++++ Given data ++++

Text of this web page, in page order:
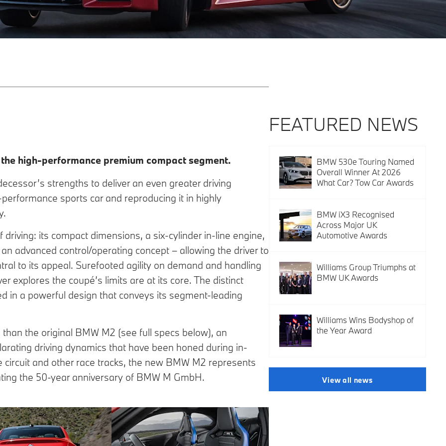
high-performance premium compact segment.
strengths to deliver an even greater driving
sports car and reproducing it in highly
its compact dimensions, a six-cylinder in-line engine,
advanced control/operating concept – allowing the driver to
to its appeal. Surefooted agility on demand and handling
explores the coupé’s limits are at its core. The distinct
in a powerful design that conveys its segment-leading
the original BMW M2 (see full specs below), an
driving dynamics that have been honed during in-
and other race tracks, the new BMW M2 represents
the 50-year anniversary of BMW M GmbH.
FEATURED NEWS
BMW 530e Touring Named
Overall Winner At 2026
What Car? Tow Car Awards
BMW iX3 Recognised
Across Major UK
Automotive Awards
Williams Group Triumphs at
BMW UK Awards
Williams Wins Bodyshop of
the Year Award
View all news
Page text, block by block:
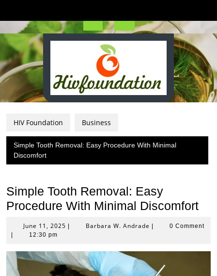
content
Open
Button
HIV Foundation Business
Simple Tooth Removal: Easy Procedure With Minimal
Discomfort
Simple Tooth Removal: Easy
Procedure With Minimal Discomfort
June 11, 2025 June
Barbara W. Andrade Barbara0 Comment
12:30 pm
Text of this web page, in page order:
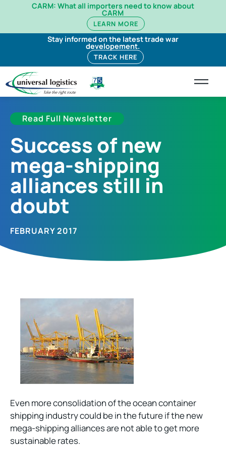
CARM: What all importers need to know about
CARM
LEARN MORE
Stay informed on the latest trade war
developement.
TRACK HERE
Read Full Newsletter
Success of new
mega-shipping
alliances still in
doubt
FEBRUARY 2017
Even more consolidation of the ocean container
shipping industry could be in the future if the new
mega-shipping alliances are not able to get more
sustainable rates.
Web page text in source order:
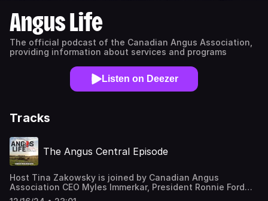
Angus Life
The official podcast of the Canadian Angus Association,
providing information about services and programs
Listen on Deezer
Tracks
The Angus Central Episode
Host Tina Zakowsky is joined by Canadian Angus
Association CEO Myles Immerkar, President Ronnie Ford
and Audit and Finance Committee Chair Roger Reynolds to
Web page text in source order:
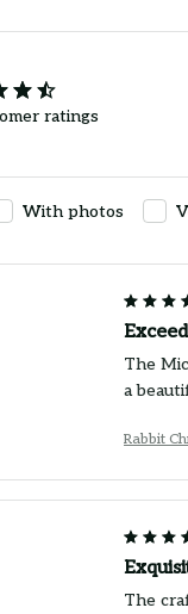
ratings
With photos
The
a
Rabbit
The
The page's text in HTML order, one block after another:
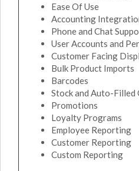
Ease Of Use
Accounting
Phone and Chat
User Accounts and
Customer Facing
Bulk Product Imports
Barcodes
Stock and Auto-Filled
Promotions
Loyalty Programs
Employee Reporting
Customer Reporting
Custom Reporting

++++

:: Requirement ::
Where pictures appear, drop them, and reproduce exactly only the lines running from the beginning of the data to the line that contains "Customer Facing", inclusive.

:: Reply ::
Text of this web page, in page order:
high-performance premium compact segment.
strengths to deliver an even greater driving
sports car and reproducing it in highly
its compact dimensions, a six-cylinder in-line engine,
advanced control/operating concept – allowing the driver to
to its appeal. Surefooted agility on demand and handling
explores the coupé’s limits are at its core. The distinct
in a powerful design that conveys its segment-leading
the original BMW M2 (see full specs below), an
driving dynamics that have been honed during in-
and other race tracks, the new BMW M2 represents
the 50-year anniversary of BMW M GmbH.
FEATURED NEWS
BMW 530e Touring Named
Overall Winner At 2026
What Car? Tow Car Awards
BMW iX3 Recognised
Across Major UK
Automotive Awards
Williams Group Triumphs at
BMW UK Awards
Williams Wins Bodyshop of
the Year Award
View all news
Page text, block by block:
content
Open
Button
HIV Foundation Business
Simple Tooth Removal: Easy Procedure With Minimal
Discomfort
Simple Tooth Removal: Easy
Procedure With Minimal Discomfort
June 11, 2025 June
Barbara W. Andrade Barbara0 Comment
12:30 pm
Text of this web page, in page order:
CARM: What all importers need to know about
CARM
LEARN MORE
Stay informed on the latest trade war
developement.
TRACK HERE
Read Full Newsletter
Success of new
mega-shipping
alliances still in
doubt
FEBRUARY 2017
Even more consolidation of the ocean container
shipping industry could be in the future if the new
mega-shipping alliances are not able to get more
sustainable rates.
Web page text in source order:
Angus Life
The official podcast of the Canadian Angus Association,
providing information about services and programs
Listen on Deezer
Tracks
The Angus Central Episode
Host Tina Zakowsky is joined by Canadian Angus
Association CEO Myles Immerkar, President Ronnie Ford
and Audit and Finance Committee Chair Roger Reynolds to
Web page text in source order:
ratings
With photos
The
a
Rabbit
The
The page's text in HTML order, one block after another:
Ease Of Use
Accounting
Phone and Chat
User Accounts and
Customer Facing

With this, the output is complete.